Music began to play, pulsing and loud, all revival-techno and neo-trance. The throng wasn’t the sort of Euro-trash chic to have chosen that music, but they began to move to it, or in reaction to it. The notes drilled straight into the brain.

Spotlights swept over the crowd and cameras hidden high in the shadows followed them. Masked faces flashed by on the big screen, a monster-mosaic. Fists pumped in the air and mouths opened in yells that didn’t rise above the music.

Then Little Miss Dragon, clad in a green-scaled bodysuit, shimmered onto the stage. She bore a microphone and raised her hands to clap above her head. She danced and pranced, and I half-expected to see the rest of the China Dolls in a chorus line behind her. Then, just barely visible in shadows, Tony Ramoso tightened the belt on his trenchcoat.

The music came down, but Dragon’s energy didn’t. “You know why you’re here. One man defies Capital City. One man to unite us. One man to make us invincible!”

The crowd roared its approval.

“He’s here tonight. The man with the plan to get all that we can!” She glanced back toward Ramoso. “I give you, Mr. Big!”

The spotlights raked their way back along the stage. For a half second Tony Ramoso’s image appeared on the big screen. His head came up. He preened.

Then the lights came forward again. From all around the warehouse they converged on one man. A Phoenix mask appeared on the screen. The crowd screamed.

And right then, pinned in place by a dozen spotlights, I learned
I
was Mr. Big.

 

 

 

 

 

 

 

 

Chapter Thirty-six

 

 

 

It took me a second and a half to realize I’d been set up. Figuring out exactly
how
would take another five. Calculating the repercussions of everything would take longer–eight, maybe ten minutes.

Maybe ten hours.

But hours I didn’t have. Not even minutes. Not even seconds.

Explosives blasted five holes in the roof.

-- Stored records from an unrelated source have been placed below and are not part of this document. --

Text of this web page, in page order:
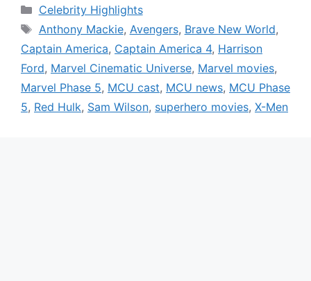
Categories
Celebrity Highlights
Tags
Anthony Mackie, Avengers, Brave New World,
Captain America, Captain America 4, Harrison
Ford, Marvel Cinematic Universe, Marvel movies,
Marvel Phase 5, MCU cast, MCU news, MCU Phase
5, Red Hulk, Sam Wilson, superhero movies, X-Men
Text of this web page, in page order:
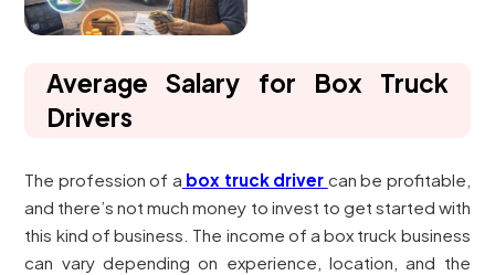
Average Salary for Box Truck
Drivers
The profession of a box truck driver can be profitable,
and there’s not much money to invest to get started with
this kind of business. The income of a box truck business
can vary depending on experience, location, and the

Corrugated tin, plywood and flaming tar paper rained down. A half-dozen ratlines snaked in from each. Capital City’s finest descended, sonic shotguns blazing away. Half of the cops hung in the air, the others landed on the catwalks and spread out.

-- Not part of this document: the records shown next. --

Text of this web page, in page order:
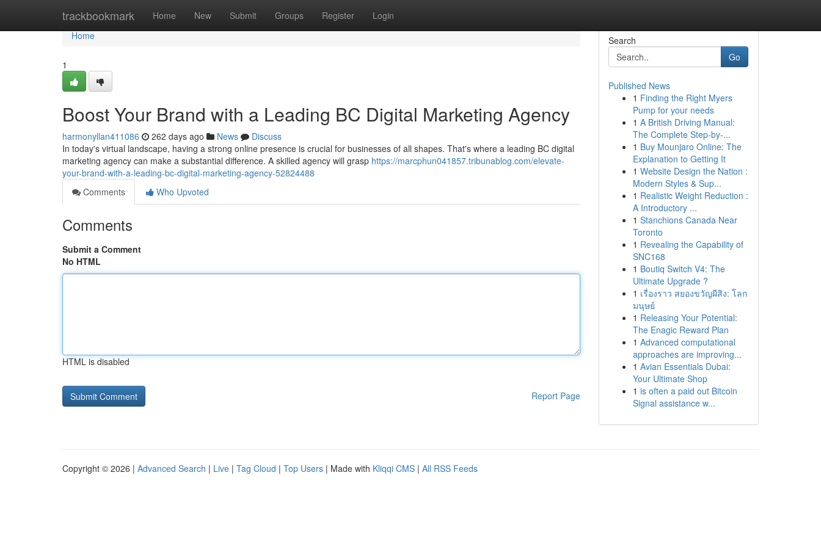
trackbookmark Home New Submit Groups Register Login
Home
Home
1
Boost Your Brand with a Leading BC Digital Marketing Agency
harmonyllan411086 262 days ago News
Discuss
In today's virtual landscape, having a strong online presence is crucial for businesses of all shapes. That's where a leading BC digital
marketing agency can make a substantial difference. A skilled agency will grasp https://marcphun041857.tribunablog.com/elevate-
your-brand-with-a-leading-bc-digital-marketing-agency-52824488
Comments
Who Upvoted
Comments
Submit a Comment
No HTML
HTML is disabled
Report Page
Search
Go
Published News
1 Finding the Right Myers
Pump for your needs
1 A British Driving Manual:
The Complete Step-by-...
1 Buy Mounjaro Online: The
Explanation to Getting It
1 Website Design the Nation :
Modern Styles & Sup...
1 Realistic Weight Reduction :
A Introductory ...
1 Stanchions Canada Near
Toronto
1 Revealing the Capability of
SNC168
1 Boutiq Switch V4: The
Ultimate Upgrade ?
1 เรื่องราว สยองขวัญผีสิง: โลก
มนุษย์
1 Releasing Your Potential:
The Enagic Reward Plan
1 Advanced computational
approaches are improving...
1 Avian Essentials Dubai:
Your Ultimate Shop
1 is often a paid out Bitcoin
Signal assistance w...
Copyright © 2026 | Advanced Search | Live | Tag Cloud | Top Users | Made with Kliqqi CMS | All RSS Feeds

C4 II members leaped and flew through holes on the left. The Russians boiled through on the right. Little Miss Dragon ducked away from debris, shoving the startled actor aside. She saved Ramoso from having Colonel Constitution landing on top of him.

I’m loathe to admit it, but Trey was magnificent. He landed in a crouch, his shield brandished protectively, then stood tall and proud. He pointed directly at me and snarled. “Your reign of terror is ended!”